24 April 2017

Plato on wealth and sōphrosunē

‘Isn’t it by now plain that it’s not possible to honour wealth in a city and at the same time adequately to maintain moderation among the citizens, but one or the other is necessarily neglected?’
- Plato, The Republic, 555c

Even though the ‘city in speech’ which Socrates and his interlocutors in The Republic craft for themselves is indeed an exercise in utopianism, it’s still worth considering what Plato intended to use this city for. The understanding of justice that Plato wants to point us to, is emphatically not that advocated by Cephalus, Polemarchus or Thrasymachus in the opening books of the Republic. Cephalus’ view, reflective of the ‘oligarchic man’, of justice being merely obedience to the laws and respect for private property, is instantly ridiculed by Socrates with the example of a madman with a weapon, and whether it would be just to let the madman have the weapon – his own lawful private property, after all – to do with it what he pleased. Polemarchus’ view, which reflects the ‘timocratic man’ and insists on doing good to friends and evil to enemies, is closer to the truth but still lends itself to certain dialectical antinomies (as Socrates leads Polemarchus to admit that the just man must be a thief). And Thrasymachus’ attack on Socrates, to the effect that justice consists in the will of the strong over the weak, the rulers over the ruled, the many over the one, reflects the mature ‘democratic’ and proto-‘tyrannical’ attitudes of Callicles in the Gorgias, and lends itself to the same routes of examination. (Bloom’s analysis has it that Thrasymachus represents and prefigures the Athenian jury which ultimately tried and executed Socrates.)

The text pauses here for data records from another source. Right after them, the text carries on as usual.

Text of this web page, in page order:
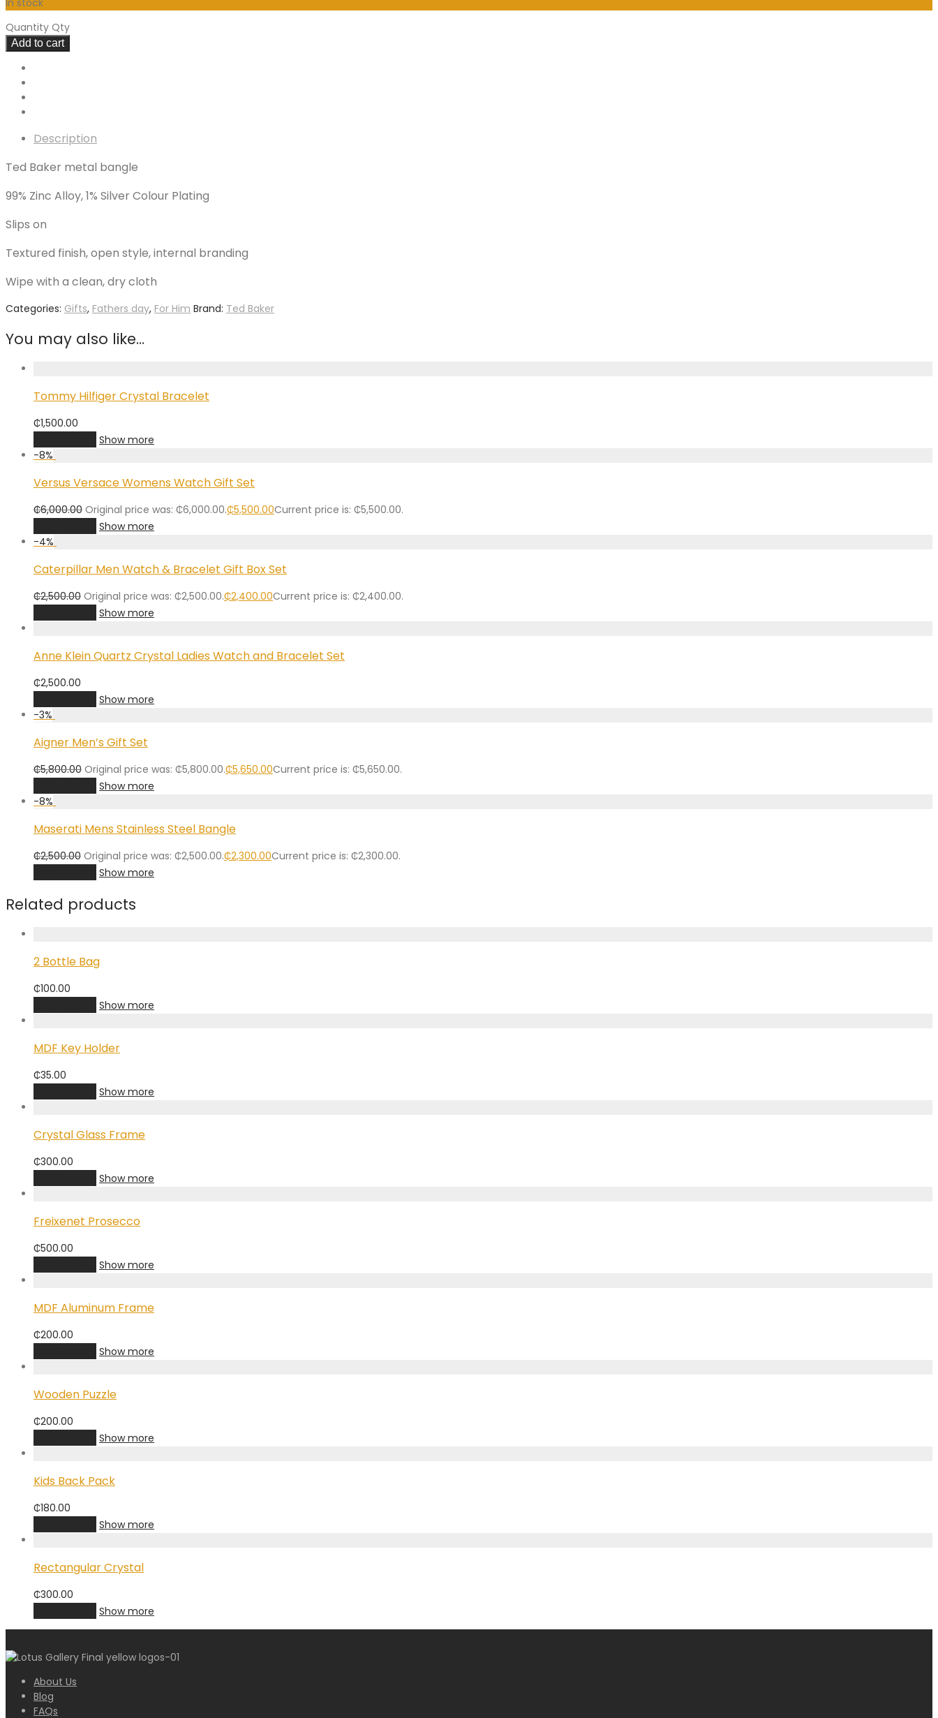
Quantity Qty
Add to cart
Description
Ted Baker metal bangle
99% Zinc Alloy, 1% Silver Colour Plating
Slips on
Textured finish, open style, internal branding
Wipe with a clean, dry cloth
Categories: Gifts, Fathers day, For Him Brand: Ted Baker
You may also like…
Tommy Hilfiger Crystal Bracelet
₵1,500.00
Show more
-8%
Versus Versace Womens Watch Gift Set
₵6,000.00 Original price was: ₵6,000.00.₵5,500.00Current price is: ₵5,500.00.
Show more
-4%
Caterpillar Men Watch & Bracelet Gift Box Set
₵2,500.00 Original price was: ₵2,500.00.₵2,400.00Current price is: ₵2,400.00.
Show more
Anne Klein Quartz Crystal Ladies Watch and Bracelet Set
₵2,500.00
Show more
-3%
Aigner Men’s Gift Set
₵5,800.00 Original price was: ₵5,800.00.₵5,650.00Current price is: ₵5,650.00.
Show more
-8%
Maserati Mens Stainless Steel Bangle
₵2,500.00 Original price was: ₵2,500.00.₵2,300.00Current price is: ₵2,300.00.
Show more
Related products
2 Bottle Bag
₵100.00
Show more
MDF Key Holder
₵35.00
Show more
Crystal Glass Frame
₵300.00
Show more
Freixenet Prosecco
₵500.00
Show more
MDF Aluminum Frame
₵200.00
Show more
Wooden Puzzle
₵200.00
Show more
Kids Back Pack
₵180.00
Show more
Rectangular Crystal
₵300.00
Show more
About Us
Blog
FAQs
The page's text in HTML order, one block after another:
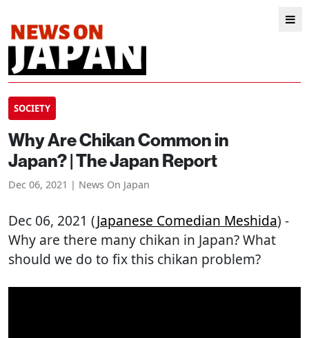
SOCIETY
Why Are Chikan Common in
Japan? | The Japan Report
Dec 06, 2021 | News On Japan
Dec 06, 2021 (Japanese Comedian Meshida) -
Why are there many chikan in Japan? What
should we do to fix this chikan problem?
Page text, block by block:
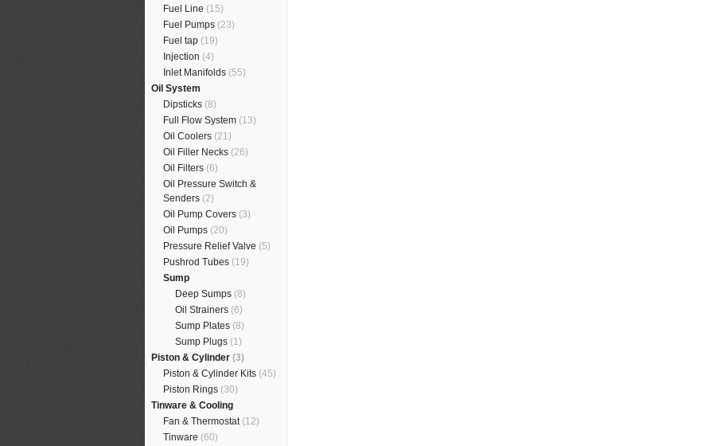
Fuel Line (15)
Fuel Pumps (23)
Fuel tap (19)
Injection (4)
Inlet Manifolds (55)
Oil System
Dipsticks (8)
Full Flow System (13)
Oil Coolers (21)
Oil Filler Necks (26)
Oil Filters (6)
Oil Pressure Switch &
Senders (2)
Oil Pump Covers (3)
Oil Pumps (20)
Pressure Relief Valve (5)
Pushrod Tubes (19)
Sump
Deep Sumps (8)
Oil Strainers (6)
Sump Plates (8)
Sump Plugs (1)
Piston & Cylinder (3)
Piston & Cylinder Kits (45)
Piston Rings (30)
Tinware & Cooling
Fan & Thermostat (12)
Tinware (60)
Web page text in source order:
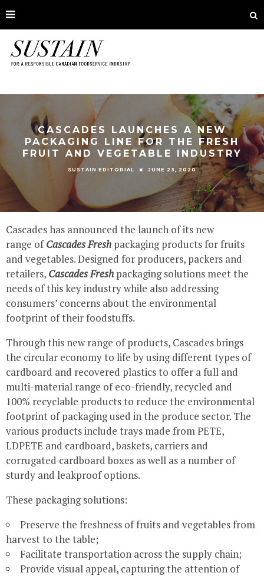
CASCADES LAUNCHES A NEW
PACKAGING LINE FOR THE FRESH
FRUIT AND VEGETABLE INDUSTRY
SUSTAIN EDITORIAL JUNE 23, 2020
Cascades has announced the launch of its new
range ofCascades Fresh packaging products for fruits
and vegetables. Designed for producers, packers and
retailers, Cascades Fresh packaging solutions meet the
needs of this key industry while also addressing
consumers’ concerns about the environmental
footprint of their foodstuffs.
Through this new range of products, Cascades brings
the circular economy to life by using different types of
cardboard and recovered plastics to offer a full and
multi-material range of eco-friendly, recycled and
100% recyclable products to reduce the environmental
footprint of packaging used in the produce sector. The
various products include trays made from PETE,
LDPETE and cardboard, baskets, carriers and
corrugated cardboard boxes as well as a number of
sturdy and leakproof options.
These packaging solutions:
Preserve the freshness of fruits and vegetables from
harvest to the table;
Facilitate transportation across the supply chain;
Provide visual appeal, capturing the attention of
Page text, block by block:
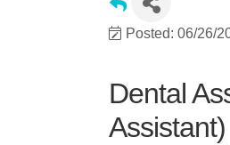
Posted: 06/26/
Dental
Assistant)
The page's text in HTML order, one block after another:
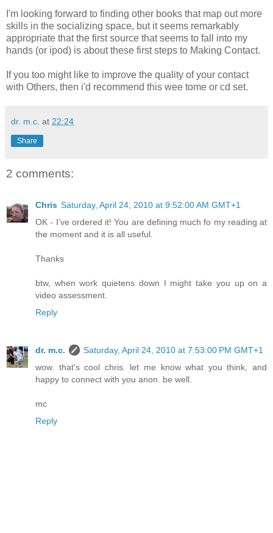
I'm looking forward to finding other books that map out more
skills in the socializing space, but it seems remarkably
appropriate that the first source that seems to fall into my
hands (or ipod) is about these first steps to Making Contact.
If you too might like to improve the quality of your contact
with Others, then i'd recommend this wee tome or cd set.
dr. m.c. at 22:24
Share
2 comments:
Chris Saturday, April 24, 2010 at 9:52:00 AM GMT+1
OK - I've ordered it! You are defining much fo my reading at
the moment and it is all useful.
Thanks
btw, when work quietens down I might take you up on a
video assessment.
Reply
dr. m.c.
Saturday, April 24, 2010 at 7:53:00 PM GMT+1
wow. that's cool chris. let me know what you think, and
happy to connect with you anon. be well.
mc
Reply
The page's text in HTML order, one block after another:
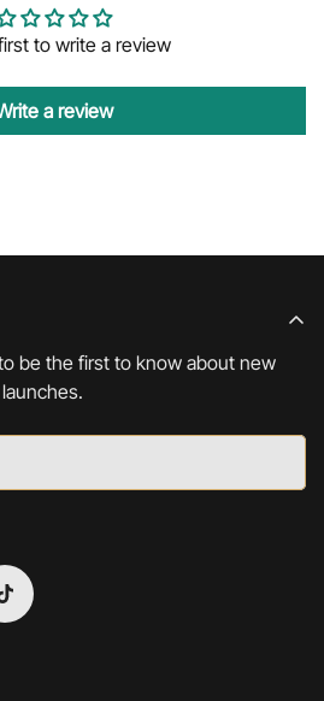
to write a review
a review
be the first to know about new
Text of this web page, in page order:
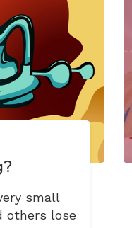
small
others lose
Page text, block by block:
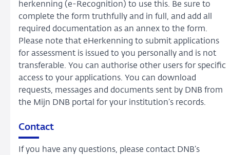
herkenning (e-Recognition) to use this. Be sure to
complete the form truthfully and in full, and add all
required documentation as an annex to the form.
Please note that eHerkenning to submit applications
for assessment is issued to you personally and is not
transferable. You can authorise other users for specific
access to your applications. You can download
requests, messages and documents sent by DNB from
the Mijn DNB portal for your institution’s records.
Contact
If you have any questions, please contact DNB’s
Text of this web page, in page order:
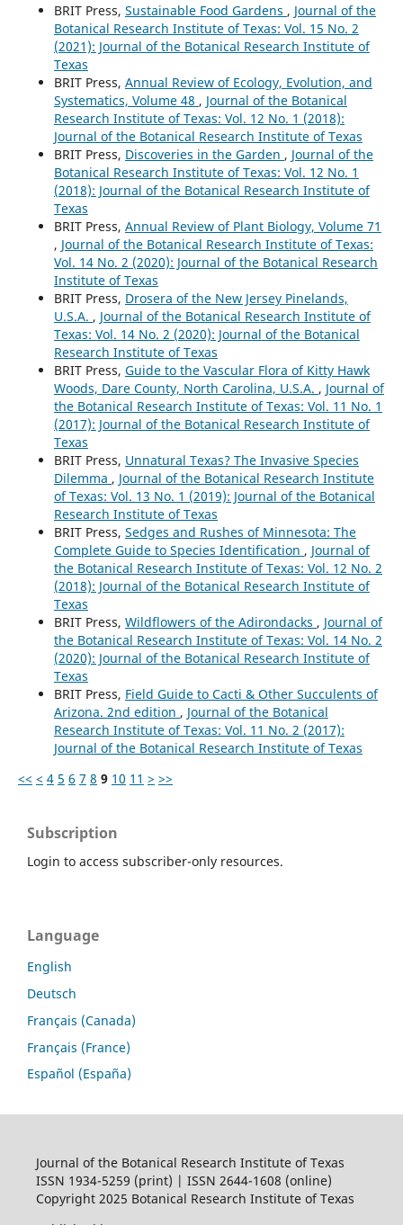
BRIT Press, Sustainable Food Gardens , Journal of the
Botanical Research Institute of Texas: Vol. 15 No. 2
(2021): Journal of the Botanical Research Institute of
Texas
BRIT Press, Annual Review of Ecology, Evolution, and
Systematics, Volume 48 , Journal of the Botanical
Research Institute of Texas: Vol. 12 No. 1 (2018):
Journal of the Botanical Research Institute of Texas
BRIT Press, Discoveries in the Garden , Journal of the
Botanical Research Institute of Texas: Vol. 12 No. 1
(2018): Journal of the Botanical Research Institute of
Texas
BRIT Press, Annual Review of Plant Biology, Volume 71
, Journal of the Botanical Research Institute of Texas:
Vol. 14 No. 2 (2020): Journal of the Botanical Research
Institute of Texas
BRIT Press, Drosera of the New Jersey Pinelands,
U.S.A. , Journal of the Botanical Research Institute of
Texas: Vol. 14 No. 2 (2020): Journal of the Botanical
Research Institute of Texas
BRIT Press, Guide to the Vascular Flora of Kitty Hawk
Woods, Dare County, North Carolina, U.S.A. , Journal of
the Botanical Research Institute of Texas: Vol. 11 No. 1
(2017): Journal of the Botanical Research Institute of
Texas
BRIT Press, Unnatural Texas? The Invasive Species
Dilemma , Journal of the Botanical Research Institute
of Texas: Vol. 13 No. 1 (2019): Journal of the Botanical
Research Institute of Texas
BRIT Press, Sedges and Rushes of Minnesota: The
Complete Guide to Species Identification , Journal of
the Botanical Research Institute of Texas: Vol. 12 No. 2
(2018): Journal of the Botanical Research Institute of
Texas
BRIT Press, Wildflowers of the Adirondacks , Journal of
the Botanical Research Institute of Texas: Vol. 14 No. 2
(2020): Journal of the Botanical Research Institute of
Texas
BRIT Press, Field Guide to Cacti & Other Succulents of
Arizona. 2nd edition , Journal of the Botanical
Research Institute of Texas: Vol. 11 No. 2 (2017):
Journal of the Botanical Research Institute of Texas
<< < 4 5 6 7 8 9 10 11 > >>
Subscription
Login to access subscriber-only resources.
Language
English
Deutsch
Français (Canada)
Français (France)
Español (España)
Journal of the Botanical Research Institute of Texas
ISSN 1934-5259 (print) | ISSN 2644-1608 (online)
Copyright 2025 Botanical Research Institute of Texas
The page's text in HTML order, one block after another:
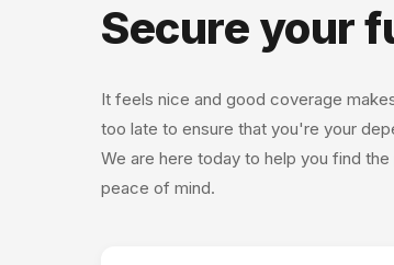
Secure your
It feels nice and good coverage
too late to ensure that you're your
We are here today to help you find
peace of mind.
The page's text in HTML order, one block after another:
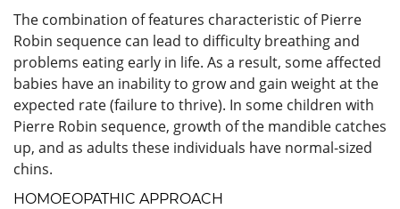
The combination of features characteristic of Pierre
Robin sequence can lead to difficulty breathing and
problems eating early in life. As a result, some affected
babies have an inability to grow and gain weight at the
expected rate (failure to thrive). In some children with
Pierre Robin sequence, growth of the mandible catches
up, and as adults these individuals have normal-sized
chins.
HOMOEOPATHIC APPROACH
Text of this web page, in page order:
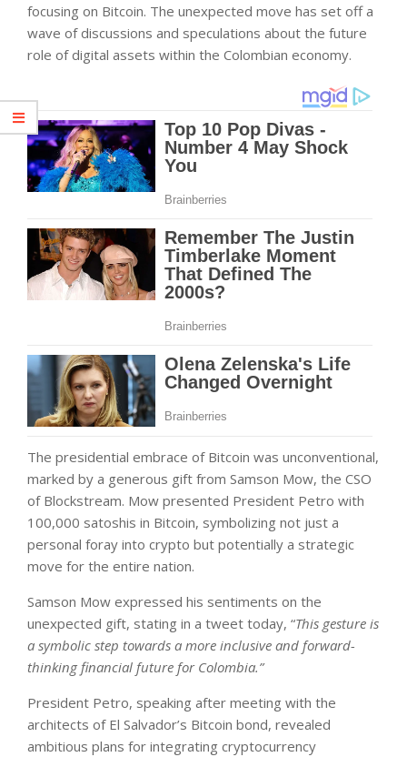
focusing on Bitcoin. The unexpected move has set off a
wave of discussions and speculations about the future
role of digital assets within the Colombian economy.
The presidential embrace of Bitcoin was unconventional,
marked by a generous gift from Samson Mow, the CSO
of Blockstream. Mow presented President Petro with
100,000 satoshis in Bitcoin, symbolizing not just a
personal foray into crypto but potentially a strategic
move for the entire nation.
Samson Mow expressed his sentiments on the
unexpected gift, stating in a tweet today, “This gesture is
a symbolic step towards a more inclusive and forward-
thinking financial future for Colombia.”
President Petro, speaking after meeting with the
architects of El Salvador’s Bitcoin bond, revealed
ambitious plans for integrating cryptocurrency

Thus it is left to Socrates’ fellow-travellers Adeimantus and Glaucon (Plato’s brothers, as a note of interest) to draw out how Socrates would defend and define the just, by bringing to bear the strongest possible form of Thrasymachus’ attack. To do this, Glaucon crafts a scenario – the infamous Ring of Gyges – which would allow a person to reap all the earthly rewards: sexual favours, power, prestige and renown, which are due to a just man, whilst at the same time actually taking part in the worst forms of intrigue and murder (indeed, regicide). And Adeimantus points to certain ambivalences in the nature of the universe and the personality of the gods, which arise from reading the great poets, including Homer. And this is the ground from which Socrates is forced to defend justice as such – and actually, with it, the entirety of virtue including wisdom, courage and sōphrosunē.

Cephalus has left the dialogue, and appeals to the authority of the elders no longer have any weight. Political logic has disappeared. From the point at which Thrasymachus, Glaucon and Adeimantus have steered the conversation, we’re in something like Hobbes’s ‘state of nature’ or Nietzsche’s wasteland, a war of all against all wherein the strongest, most ruthless and most cunning define what is and is not ‘just’. (What’s truly eerie about reading the Republic is that Plato seems to have anticipated these turns in our philosophical thought, and sought to answer them pre-emptively!) And in such a post-political wasteland Socrates must build the city anew, ‘in speech’, to find out where justice truly lies.

Socrates’ ideal city is, from the outset, a macrocosm of the soul of man ‘written in large print’, so that his interlocutors can see clearly what a well-ordered soul would look like through the lens of a well-ordered city. Thus, the ‘city in speech’ is not simply an exercise in political utopianism (though it is also that): it is an exercise in examining the soul and determining what sort of man one should become and be, regardless of which régime one lives in. In the well-ordered city each person and each class of people minds his own business and does not necessarily seek first after his own happiness and comfort, but after harmony and peace with the others; the logic which Socrates attempts to draw out of Adeimantus and Glaucon, is that the well-ordered man must also seek harmony and peace within himself. The noetic part of the soul – that part of the soul that learns and understands and reflects and humbles itself before the divine – must be allowed to rule the willing and desiring parts of the soul, and the willing and desiring parts of the soul must be reasoned with and their good sought.

As soon as that part of the soul that loves glory and demands respect is allowed to rule the man, the downward slide begins toward disordered love of wealth, toward strife within the soul, toward all the manner of depravities which Gyges indulged. That is why Socrates is so emphatic that wealth – that which is sought out of proportion by the desiring part of the soul as the medium to the ends with which it feeds itself endlessly – is an implacable enemy of sōphrosunē, that only what wealth is necessary should be allowed within the city, that it should as far as possible be shared in common (particularly among the ruling class), and that concentrations of wealth should be shunned. It is impossible for a very poor man to be proficient at his own business, and it is even more impossible for a very rich man to keep to his own business. Plato sees inequality not so much as an evil in itself, but a sure indicator of evils within the soul of the city and thus also within the souls of the citizens.

There is much, much more that can be said about the Republic, but I thought it might be worth exploring a little bit here, some of Plato’s thought on wealth and its distribution within the city.